Exercise:
I need the lines below from the one with "Home Custom Digitizing Shopping Cart" down to the one with "Change settings OK" reproduced exactly, both ends included, and nothing else.

Source data:

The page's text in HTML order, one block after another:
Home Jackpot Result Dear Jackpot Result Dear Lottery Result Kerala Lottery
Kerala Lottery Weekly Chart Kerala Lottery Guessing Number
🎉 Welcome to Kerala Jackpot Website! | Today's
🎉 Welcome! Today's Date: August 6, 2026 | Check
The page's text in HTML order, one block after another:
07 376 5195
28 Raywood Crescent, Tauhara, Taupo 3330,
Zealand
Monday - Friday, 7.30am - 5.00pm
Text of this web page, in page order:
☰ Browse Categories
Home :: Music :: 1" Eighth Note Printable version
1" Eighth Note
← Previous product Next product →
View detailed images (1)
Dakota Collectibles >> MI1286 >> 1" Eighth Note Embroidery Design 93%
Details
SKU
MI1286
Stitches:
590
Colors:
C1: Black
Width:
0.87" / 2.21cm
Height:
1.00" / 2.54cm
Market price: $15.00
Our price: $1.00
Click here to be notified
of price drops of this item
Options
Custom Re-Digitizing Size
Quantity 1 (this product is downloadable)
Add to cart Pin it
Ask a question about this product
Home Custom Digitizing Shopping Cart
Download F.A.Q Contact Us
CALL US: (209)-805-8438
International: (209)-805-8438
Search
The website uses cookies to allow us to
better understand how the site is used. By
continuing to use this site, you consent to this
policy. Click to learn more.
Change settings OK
---
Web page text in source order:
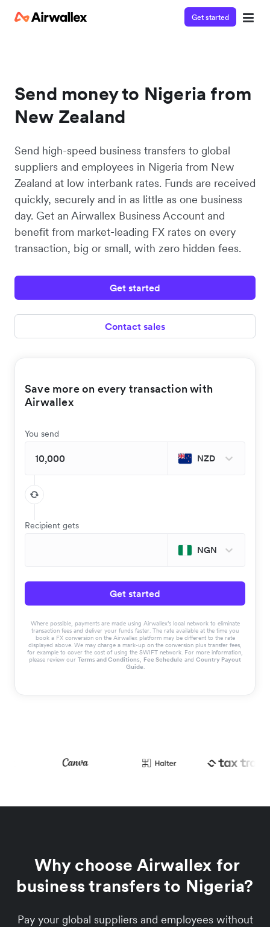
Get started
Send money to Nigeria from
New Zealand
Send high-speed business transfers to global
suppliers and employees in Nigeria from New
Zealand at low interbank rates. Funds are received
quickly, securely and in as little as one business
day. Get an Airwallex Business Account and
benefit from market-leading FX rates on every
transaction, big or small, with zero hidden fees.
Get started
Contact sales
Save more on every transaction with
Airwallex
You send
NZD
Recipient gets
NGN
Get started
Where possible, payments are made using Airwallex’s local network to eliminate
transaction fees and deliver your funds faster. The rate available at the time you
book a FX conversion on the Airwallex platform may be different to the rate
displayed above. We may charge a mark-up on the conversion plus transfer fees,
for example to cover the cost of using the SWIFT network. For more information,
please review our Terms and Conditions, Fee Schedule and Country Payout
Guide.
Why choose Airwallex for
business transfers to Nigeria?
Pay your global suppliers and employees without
--
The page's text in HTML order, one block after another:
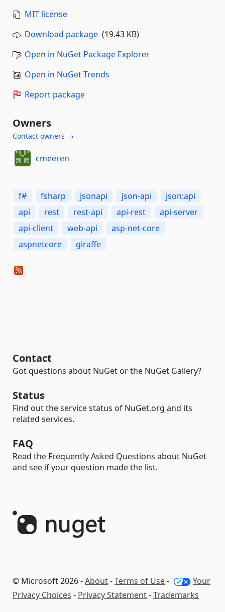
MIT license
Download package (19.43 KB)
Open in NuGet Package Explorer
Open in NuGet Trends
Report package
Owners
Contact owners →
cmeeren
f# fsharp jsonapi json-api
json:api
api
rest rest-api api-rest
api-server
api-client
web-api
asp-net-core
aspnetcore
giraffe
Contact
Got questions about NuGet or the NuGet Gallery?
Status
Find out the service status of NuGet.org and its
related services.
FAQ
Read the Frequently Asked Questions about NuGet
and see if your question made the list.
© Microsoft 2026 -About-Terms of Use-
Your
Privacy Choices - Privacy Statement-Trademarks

Solution to the exercise:
Home Custom Digitizing Shopping Cart
Download F.A.Q Contact Us
CALL US: (209)-805-8438
International: (209)-805-8438
Search
The website uses cookies to allow us to
better understand how the site is used. By
continuing to use this site, you consent to this
policy. Click to learn more.
Change settings OK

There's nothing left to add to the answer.